Dolphins add their sixth new player of the week, signing cornerback Linden Stephens off Seattle’s practice squad. To make room, they waived cornerback Chris Lammons.
— Adam Beasley (@AdamHBeasley) December 7, 2019
In practice squad news, cornerback Rashard Causey was added to the group on December 12, per Safid Deen. Causey played college ball at UCF and has spent time with the Denver Broncos.
The #Dolphins have added former UCF and Davie University School DB Rashard Causey to their practice squad today.
— Safid Deen 💯💯💯💯 (@Safid_Deen) December 12, 2019
Dolphins Giants Week 15 Preview
Dolphins set to run it back in New York
Who: Dolphins (3-10) @ Giants (2-11)
When: Sunday December 15, 1:00 East
Where: MetLife Stadium — East Rutherford, NJ
Weather: 35 degrees, partly cloudy
Vegas Slant: Dolphins +3
The Miami Dolphins did not equip Brian Flores with a competitive roster for the 2019 season. Despite taking a path traveled by nobody else in the league, Miami sits with a better record than three teams in the league, and Sunday will pit the Fins up against one of those teams.
The Giants thought they were constructing a playoff roster that could run the football behind former number-two overall pick Saquon Barkley, and disrupt both the run and pass with an influx of high resources spent on the defensive line.
Even with half the cash payroll of the next lowest team on that notorious list, and 11 of its original opening day starters gone for one reason or another, Miami enter a week-15 road game as mere three-point dogs.
Still, with three or four new bodies working into the rotation every week, Brian Flores’ Dolphins have won three games since the bye week, and been within a score in the fourth quarter for all nine games.
Does either team want to win this game? Of course the players and coaches will want to be rewarded for a long, arduous work week, but what good does a victory do in the grand scheme of things? Flores has proven that he can coach his ass off, while Pat Shurmur is assured to lose his job whatever happens these final three weeks.

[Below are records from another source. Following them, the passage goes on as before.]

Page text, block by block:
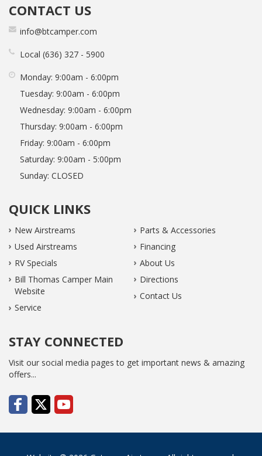
CONTACT US
info@btcamper.com
Local 636 327 5900
Monday: 9:00am - 6:00pm
Tuesday: 9:00am - 6:00pm
Wednesday: 9:00am - 6:00pm
Thursday: 9:00am - 6:00pm
Friday: 9:00am - 6:00pm
Saturday: 9:00am - 5:00pm
Sunday: CLOSED
QUICK LINKS
New Airstreams
Used Airstreams
RV Specials
Bill Thomas Camper Main
Website
Service
Parts & Accessories
Financing
About Us
Directions
Contact Us
STAY CONNECTED
Visit our social media pages to get important news & amazing
offers...

The cost, for the Giants, could be Chase Young. For Miami, perhaps even more severe as the best quarterback prospect of the last several years could suddenly be available because of medical concerns, should the team land in the top five.

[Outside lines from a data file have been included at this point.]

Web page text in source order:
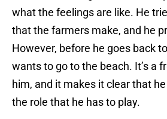
what the feelings are like. He
that the farmers make, and he
However, before he goes back
wants to go to the beach. It’s a
him, and it makes it clear that
the role that he has to play.
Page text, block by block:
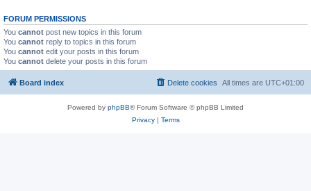
FORUM PERMISSIONS
You cannot post new topics in this forum
You cannot reply to topics in this forum
You cannot edit your posts in this forum
You cannot delete your posts in this forum
Board index All times are UTC+01:00
Delete cookies
Powered by phpBB® Forum Software © phpBB Limited
Privacy| Terms
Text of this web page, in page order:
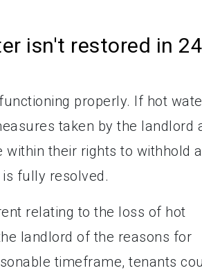
isn't restored in 24
properly. If hot
taken by the landlord
their rights to withhold a
fully resolved.
relating to the loss of hot
landlord of the reasons for
timeframe, tenants
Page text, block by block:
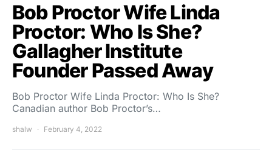
Bob Proctor Wife Linda
Proctor: Who Is She?
Gallagher Institute
Founder Passed Away
Bob Proctor Wife Linda Proctor: Who Is She?
Canadian author Bob Proctor’s…
shalw February 4, 2022

A victory Sunday will likely remove Miami from that perch as the Lions and Cardinals are both underdogs, and would each jump the Dolphins with a one-game difference in the standings.

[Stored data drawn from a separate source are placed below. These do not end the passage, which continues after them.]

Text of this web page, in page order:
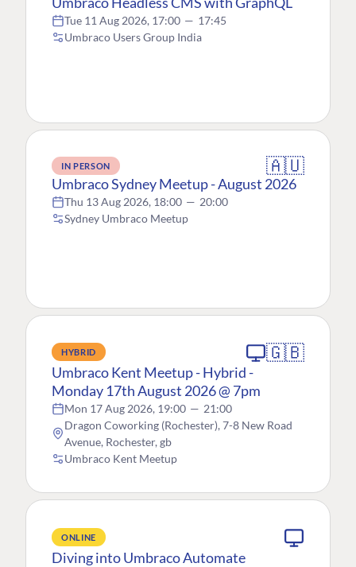
Tue 11 Aug 2026, 17:00 — 17:45
Umbraco Users Group India
IN PERSON 🇦🇺
Umbraco Sydney Meetup - August 2026
Thu 13 Aug 2026, 18:00 — 20:00
Sydney Umbraco Meetup
HYBRID 🇬🇧
Umbraco Kent Meetup - Hybrid -
Monday 17th August 2026 @ 7pm
Mon 17 Aug 2026, 19:00 — 21:00
Dragon Coworking (Rochester), 7-8 New Road
Avenue, Rochester, gb
Umbraco Kent Meetup
ONLINE
Diving into Umbraco Automate
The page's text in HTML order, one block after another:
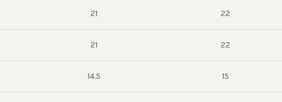
21 22
21 22
14.5 15
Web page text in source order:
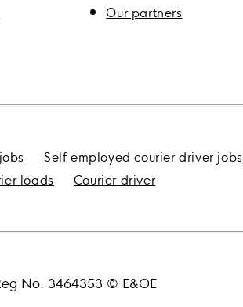
Our partners
Self employed courier driver jobs
loads Courier driver
No. 3464353 © E&OE
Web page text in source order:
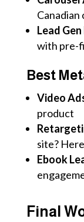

Mike Shula’s scheme is as 11-personnel heavy as any in the league, but things have changed due to injuries. Without Evan Ingram to provide the ultimate flexibility between 11 and 12-personnel packages, the Giants have lacked much variety in his absence. Using 81% one back, one tight end (3rdmost in football), Miami will be afforded the opportunity to get creative on defense altering its pre-snap look from the same package.
The Giants are successful on just 41% of their plays from this personnel grouping, including 12 interceptions, 31 sacks and just 6.6 yards per passing play. New York only runs one other package (12-personnel) and also doesn’t have a lot of success out of that grouping. Adhering to old school principles, the Giants don’t throw from run formations, and the predictability has the Giants averaging just 5.7 YPA from 12-personnel.
The Giants rank 26th in total offense, 22nd in passing, 26th in rushing and 25th in scoring.
James Bettcher is a fan of sending pressure, and he will certainly try to heat up Ryan Fitzpatrick on Sunday. Fitzpatrick might have the last laugh with his ability to get the ball hot to the interior receivers working in behind the linebackers and winning one-on-one matchups with a young defensive backfield.
The Giants base is a 3-4 look, but elements of that defense are always sparingly used because of the nature of modern day football. Bettcher wants to get pressure out of his outside backers in Markus Golden, Oshane Ximines and Lorenzo Carter, using his interior backers in a more traditional, off-ball sense.
New York blitzes 28.7% of the time — exactly the middle of the pack at 16th— but it’s safe to assume they’ll turn that number up on Sunday. The G-Men are in the middle of the pack in hurry rate, knockdown rate and pressure rate. The Giants 94 missed tackles are 13th most in the league.
The Giants rank 27th in total defense 26th in passing, 20th in rushing and 28th in scoring defense.
Eli Manning is Eli Manning. The Giants hung onto him for three years too long, and his storied career appears to be coming to an end in three weeks. Filling in for the injured Daniel Jones gives the Miami defense a chance to tee off on a quarterback for the first time since the home win over Sam Darnold and the New York Jets.
Manning can’t move, he can’t drive the ball, and there’s really no reason for him to be on a roster at this point. The Dolphins will hit him, turn him over, and dominate the Giants offense is he plays.
New York funneled a lot of resources into its offensive line, and it’s still one of the worst in football. Miami lacks true pass rushers, so it’ll be up to the stunts and games up front to get pressure. Expect Flores to blitz Manning relentlessly, likely with a lot of zero looks.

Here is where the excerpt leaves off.